De Egipto al Golfo, un polvorín de desigualdades

17 de junio de 2014

Desde hace una semana, todas las miradas han vuelto a posarse sobre Irak. Ya en enero, la toma de Faluya por grupos rebeldes del Estado Islámico en Irak y en Levante (EIIL) y la incapacidad de las fuerzas regulares de retomar la ciudad, situada sin embargo a menos de 100 kilómetros de Bagdad, demostraron la fragilidad del actual régimen. Ahora todo el norte del país parece tambalear. El EIIL ahora parece estar preparado para unirse a los grupos sirios con el fin de constituir un nuevo Estado que reagrupe amplias partes de Irak y de Siria, transformando así las fronteras establecidas por las potencias occidentales en 1920.

Estos conflictos suelen ser pensados como guerras religiosas (sunitas contra chiitas). Pero esta grilla de lectura, indispensable, no debe hacernos olvidar las tensiones creadas por la desigualdad extrema en el reparto de las riquezas en esta región del mundo, sin duda la más desigual del planeta. Numerosos observadores notaron que la llegada del EIIL haría sobrevolar una pesada amenaza sobre Arabia Saudí y los emiratos petroleros (aunque tan suníes como el EIIL). En cierto modo, una repetición a mayor escala de la anexión de Kuwait por parte de Irak en 1991.

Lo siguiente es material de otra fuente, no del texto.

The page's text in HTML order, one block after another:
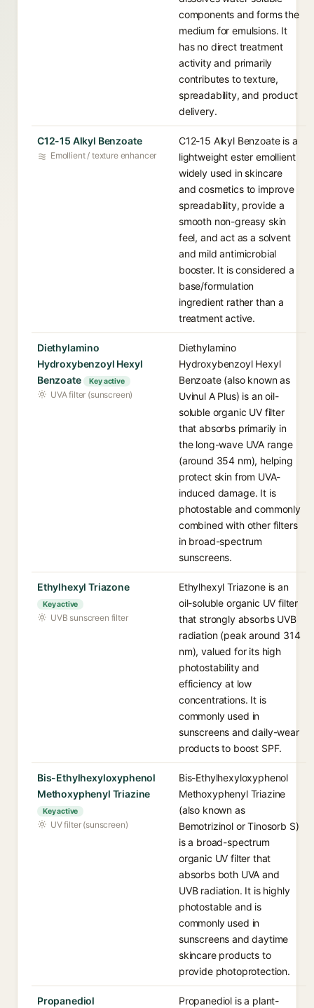
components and forms the
medium for emulsions. It
has no direct treatment
activity and primarily
contributes to texture,
spreadability, and product
delivery.
C12-15 Alkyl Benzoate
Emollient / texture enhancer
C12-15 Alkyl Benzoate is a
lightweight ester emollient
widely used in skincare
and cosmetics to improve
spreadability, provide a
smooth non-greasy skin
feel, and act as a solvent
and mild antimicrobial
booster. It is considered a
base/formulation
ingredient rather than a
treatment active.
Diethylamino
Hydroxybenzoyl Hexyl
Benzoate
Key active
UVA filter (sunscreen)
Diethylamino
Hydroxybenzoyl Hexyl
Benzoate (also known as
Uvinul A Plus) is an oil-
soluble organic UV filter
that absorbs primarily in
the long-wave UVA range
(around 354 nm), helping
protect skin from UVA-
induced damage. It is
photostable and commonly
combined with other filters
in broad-spectrum
sunscreens.
Ethylhexyl Triazone
Key active
UVB sunscreen filter
Ethylhexyl Triazone is an
oil-soluble organic UV filter
that strongly absorbs UVB
radiation (peak around 314
nm), valued for its high
photostability and
efficiency at low
concentrations. It is
commonly used in
sunscreens and daily-wear
products to boost SPF.
Bis-Ethylhexyloxyphenol
Methoxyphenyl Triazine
Key active
UV filter (sunscreen)
Bis-Ethylhexyloxyphenol
Methoxyphenyl Triazine
(also known as
Bemotrizinol or Tinosorb S)
is a broad-spectrum
organic UV filter that
absorbs both UVA and
UVB radiation. It is highly
photostable and is
commonly used in
sunscreens and daytime
skincare products to
provide photoprotection.
Propanediol
Propanediol is a plant-
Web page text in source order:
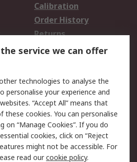
Calibration
Order History
Returns
Email Security
Website Terms
service we can offer
technologies to analyse the
personalise your experience and
“Accept All” means that
these cookies. You can personalise
on “Manage Cookies”. If you do
cookies, click on “Reject
might not be accessible. For
read ourcookie policy.
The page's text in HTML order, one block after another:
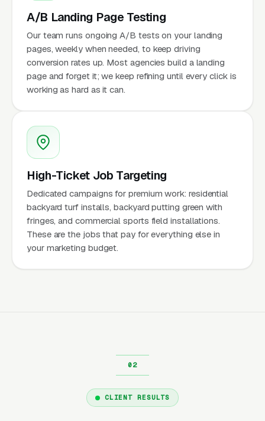
A/B Landing Page Testing
Our team runs ongoing A/B tests on your landing
pages, weekly when needed, to keep driving
conversion rates up. Most agencies build a landing
page and forget it; we keep refining until every click is
working as hard as it can.
High-Ticket Job Targeting
Dedicated campaigns for premium work: residential
backyard turf installs, backyard putting green with
fringes, and commercial sports field installations.
These are the jobs that pay for everything else in
your marketing budget.
CLIENT RESULTS

Sin llegar a esto, es evidente que el conjunto del sistema político y social de la región se encuentra sobredeterminado y fragilizado por la concentración de recursos petroleros en pequeños territorios sin población. Si se examina la región que va de Egipto a Irán, pasando por Siria, Irak y la Península Arábiga, es decir, cerca de 300 millones de habitantes, vemos que las monarquías petroleras concentran un 60% del PBI regional para apenas el 10% de la población. Hay que precisar además que una minoría de habitantes de las petromonarquías se apropia de una parte desproporcionada de este maná, mientras que amplios grupos (mujeres y trabajadores inmigrantes sobre todo) son mantenidos en una suerte de semiesclavitud. Se trata de regímenes sostenidos militar y políticamente por las potencias occidentales, demasiado felices al recuperar algunas migajas de estas riquezas para financiar sus clubes de fútbol. No es sorprendente entonces que nuestras lecciones de democracia y justicia social surtan tan poco efecto en la juventud de Medio Oriente.

Si hacemos algunas hipótesis mínimas, podemos concluir sin dificultad que la desigualdad de los ingresos en el seno de Medio Oriente es sensiblemente más elevada que en los países más desiguales del planeta (los Estados Unidos, Brasil y Sudáfrica incluidos[78]).

Otra manera de expresar esta realidad es la siguiente. En 2013, el presupuesto total del que disponen las autoridades egipcias para financiar el total de escuelas, colegios, liceos y universidades de este país de 85 millones de habitantes es inferior a 10 000 millones de dólares. Unos cientos de kilómetros más lejos, los ingresos petroleros alcanzan los 300 000 millones de dólares en Arabia Saudita, con sus 20 millones de habitantes, y superan los 100 000 millones de dólares en Catar y sus 300 000 cataríes. Al mismo tiempo, la comunidad internacional se pregunta si hay que renovar un préstamo de algunos miles de millones de dólares para Egipto, o si no habría más bien que esperar que el país aumentara las tasas sobre las bebidas gaseosas y los cigarrillos, como había prometido.

¿Qué hacer frente a este polvorín de desigualdades? Primero, demostrar a la población que nos preocupamos más por el desarrollo social y la integración política de la región que por la relación con los emires. Una política energética europea común nos permitiría hacer prevalecer nuestros valores y nuestro modelo de sociedad, y no nuestros estrechos intereses financieros nacionales, tanto en Medio Oriente como, por otra parte, en Ucrania o Rusia. La hegemonía estadounidense condujo al desastre iraquí que todos conocemos. La embriaguez de omnipotencia podría llevar nuevamente a un abuso de posición dominante, como acaba de recordarlo en una escala más modesta —aunque no despreciable— el caso BNP Paribas (las operaciones aparentemente inescrupulosas efectuadas con el régimen sudanés justifican claramente la expulsión de los dirigentes del banco, que en el pasado daban lecciones de buena gestión a todo el mundo, pero no el pago de un tributo exorbitante al Tesoro estadounidense, que implicaría un riesgo de desestabilización del sector bancario europeo). Para ocupar un verdadero lugar en la mundialización y transformar el planeta en un lugar más justo, Europa, hoy más que nunca, tiene que unirse políticamente.